Enhancing fault tolerance

When you set dnsPolicy:Default for a client pod, the VPC DNS server settings on the ECS instance are copied to the /etc/resolv.conf file in the container.

apiVersion: v1
kind: Pod
metadata:
  name: example
  namespace: default
spec:
  containers:
  - image: registry.cn-hangzhou.aliyuncs.com/example-ns/example:v1
    name: example
  # The dnsPolicy value in the Pod YAML is Default.
  dnsPolicy: Default

# The /etc/resolv.conf file in the container at this time.
# cat /etc/resolv.conf
nameserver 100.100.2.136
nameserver 100.100.2.138

Compared to an ECS instance, the container's configuration is missing the rotate single-request-reopen timeout:2 attempts:3 options. Occasional network jitter might cause DNS resolution to fail for your services. Add these parameters in the pod YAML as follows to improve fault tolerance:

apiVersion: v1
kind: Pod
metadata:
  name: example
  namespace: default
spec:
  containers:
  - image: registry.cn-hangzhou.aliyuncs.com/example-ns/example:v1
    name: example
  # The dnsPolicy value in the pod YAML is Default.
  dnsPolicy: Default
  # Add the following fault tolerance configuration.
  dnsConfig:
    options:
    - name: timeout
      value: "2"
    - name: attempts
      value: "3"
    - name: rotate
    - name: single-request-reopen

# After modification, redeploy the pod. The options parameter is added to /etc/resolv.conf in the container.
# cat /etc/resolv.conf
nameserver 100.100.2.136
nameserver 100.100.2.138
options rotate single-request-reopen timeout:2 attempts:3

High availability with serve_stale

The serve_stale feature allows CoreDNS to serve expired cache entries if the upstream DNS servers are unreachable. This feature can improve the reliability of DNS resolution and prevent resolution failures caused by upstream DNS service jitter or occasional exceptions.

This configuration is enabled by default in CoreDNS unmanaged edition v1.12.1 and later. For more information, see RFC-8767.

Configuration format

serve_stale [DURATION] [REFRESH_MODE]

  • DURATION: The validity period for expired entries. The default value is 1h. If a cached entry expires, reaches its validity period, and is still not updated, CoreDNS stops serving the entry.

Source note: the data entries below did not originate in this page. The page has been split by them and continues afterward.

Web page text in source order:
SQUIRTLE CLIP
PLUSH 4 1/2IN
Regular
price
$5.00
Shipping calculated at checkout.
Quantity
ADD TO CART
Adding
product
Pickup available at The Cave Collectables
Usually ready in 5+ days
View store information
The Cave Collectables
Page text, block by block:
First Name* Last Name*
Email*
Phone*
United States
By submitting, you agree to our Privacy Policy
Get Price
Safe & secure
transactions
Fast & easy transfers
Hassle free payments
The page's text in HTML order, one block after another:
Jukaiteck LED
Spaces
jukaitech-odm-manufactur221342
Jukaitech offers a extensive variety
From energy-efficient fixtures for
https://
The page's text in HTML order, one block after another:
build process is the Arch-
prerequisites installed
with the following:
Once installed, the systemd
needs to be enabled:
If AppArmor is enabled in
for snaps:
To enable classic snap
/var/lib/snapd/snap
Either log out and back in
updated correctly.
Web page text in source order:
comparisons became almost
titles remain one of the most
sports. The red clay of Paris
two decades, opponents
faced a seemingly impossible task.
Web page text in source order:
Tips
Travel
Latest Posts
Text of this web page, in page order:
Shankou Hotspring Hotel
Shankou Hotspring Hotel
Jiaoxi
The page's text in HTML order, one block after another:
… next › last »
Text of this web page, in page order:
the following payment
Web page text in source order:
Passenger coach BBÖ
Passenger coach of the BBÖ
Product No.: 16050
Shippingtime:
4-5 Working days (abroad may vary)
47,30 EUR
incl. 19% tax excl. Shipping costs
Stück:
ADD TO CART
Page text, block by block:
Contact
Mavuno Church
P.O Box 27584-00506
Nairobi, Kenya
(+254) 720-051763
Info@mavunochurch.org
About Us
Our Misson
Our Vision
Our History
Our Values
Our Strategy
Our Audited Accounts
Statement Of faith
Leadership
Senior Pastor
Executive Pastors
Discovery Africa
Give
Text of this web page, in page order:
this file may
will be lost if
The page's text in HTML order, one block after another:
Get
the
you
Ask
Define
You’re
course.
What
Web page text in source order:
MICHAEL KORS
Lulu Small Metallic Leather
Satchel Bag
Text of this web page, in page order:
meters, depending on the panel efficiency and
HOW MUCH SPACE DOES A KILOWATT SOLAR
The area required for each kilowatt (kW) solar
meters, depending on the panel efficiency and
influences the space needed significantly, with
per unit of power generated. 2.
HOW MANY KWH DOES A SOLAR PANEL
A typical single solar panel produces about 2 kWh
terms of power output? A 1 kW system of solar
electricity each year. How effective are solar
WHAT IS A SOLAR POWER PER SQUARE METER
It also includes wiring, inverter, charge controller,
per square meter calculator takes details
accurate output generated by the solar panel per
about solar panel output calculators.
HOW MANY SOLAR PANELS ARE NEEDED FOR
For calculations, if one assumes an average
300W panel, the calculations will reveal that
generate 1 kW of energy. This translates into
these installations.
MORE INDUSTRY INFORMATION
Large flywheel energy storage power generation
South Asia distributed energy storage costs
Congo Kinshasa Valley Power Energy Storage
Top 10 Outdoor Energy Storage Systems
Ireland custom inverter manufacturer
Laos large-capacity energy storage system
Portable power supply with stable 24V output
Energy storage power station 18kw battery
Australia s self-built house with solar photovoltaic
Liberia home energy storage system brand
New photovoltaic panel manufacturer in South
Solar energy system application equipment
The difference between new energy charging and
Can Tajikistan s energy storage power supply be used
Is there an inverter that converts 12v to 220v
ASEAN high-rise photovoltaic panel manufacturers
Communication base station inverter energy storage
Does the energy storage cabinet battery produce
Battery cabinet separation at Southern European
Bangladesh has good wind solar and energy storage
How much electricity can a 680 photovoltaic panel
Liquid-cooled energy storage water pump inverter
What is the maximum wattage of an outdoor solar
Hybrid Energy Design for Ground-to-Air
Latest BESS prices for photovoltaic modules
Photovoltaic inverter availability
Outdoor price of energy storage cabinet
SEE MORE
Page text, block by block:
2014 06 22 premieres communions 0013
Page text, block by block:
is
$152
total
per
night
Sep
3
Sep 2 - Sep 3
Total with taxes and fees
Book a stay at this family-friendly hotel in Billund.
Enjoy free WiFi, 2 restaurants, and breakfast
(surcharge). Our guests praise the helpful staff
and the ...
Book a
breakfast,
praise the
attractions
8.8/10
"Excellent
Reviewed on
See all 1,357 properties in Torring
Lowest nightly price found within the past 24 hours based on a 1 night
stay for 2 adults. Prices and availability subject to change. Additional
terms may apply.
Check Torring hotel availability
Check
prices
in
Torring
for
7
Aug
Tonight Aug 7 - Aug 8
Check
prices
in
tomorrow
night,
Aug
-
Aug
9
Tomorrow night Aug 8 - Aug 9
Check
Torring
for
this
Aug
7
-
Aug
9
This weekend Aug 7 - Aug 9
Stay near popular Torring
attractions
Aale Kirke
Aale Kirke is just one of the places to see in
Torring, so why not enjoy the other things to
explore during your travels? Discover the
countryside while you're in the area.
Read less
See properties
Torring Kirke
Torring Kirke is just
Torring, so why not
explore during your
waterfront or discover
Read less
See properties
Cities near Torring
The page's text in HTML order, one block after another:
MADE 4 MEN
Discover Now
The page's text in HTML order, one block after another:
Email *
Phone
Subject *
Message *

  • REFRESH_MODE: The policy for serving expired entries:

    • verify: Before sending an expired entry to the client, verify whether the upstream DNS service is active. This method might increase the resolution latency for the client, but it can provide a new entry immediately if an update is detected.

    • immediate: Immediately send the expired entry to the client, then verify whether the upstream DNS service is active. This provides an immediate response, but the update time may lag behind the upstream DNS service update.

Example

The following configuration is used by default in CoreDNS unmanaged edition v1.12.1.2 and later.
cache 30 { 
  ... 
  serve_stale 30s verify
}
Important

Default configuration for CoreDNS unmanaged edition v1.12.1.1-4035d7a99-aliyun:

cache 30 { 
  ... 
  serve_stale 1h immediate
}

When you use the preceding default configuration, in some extreme scenarios (for example, when a client performs DNS resolution during the iterative update of a headless service), DNS might return an expired entry. If this situation occurs frequently, change the policy to verify as shown in the Example.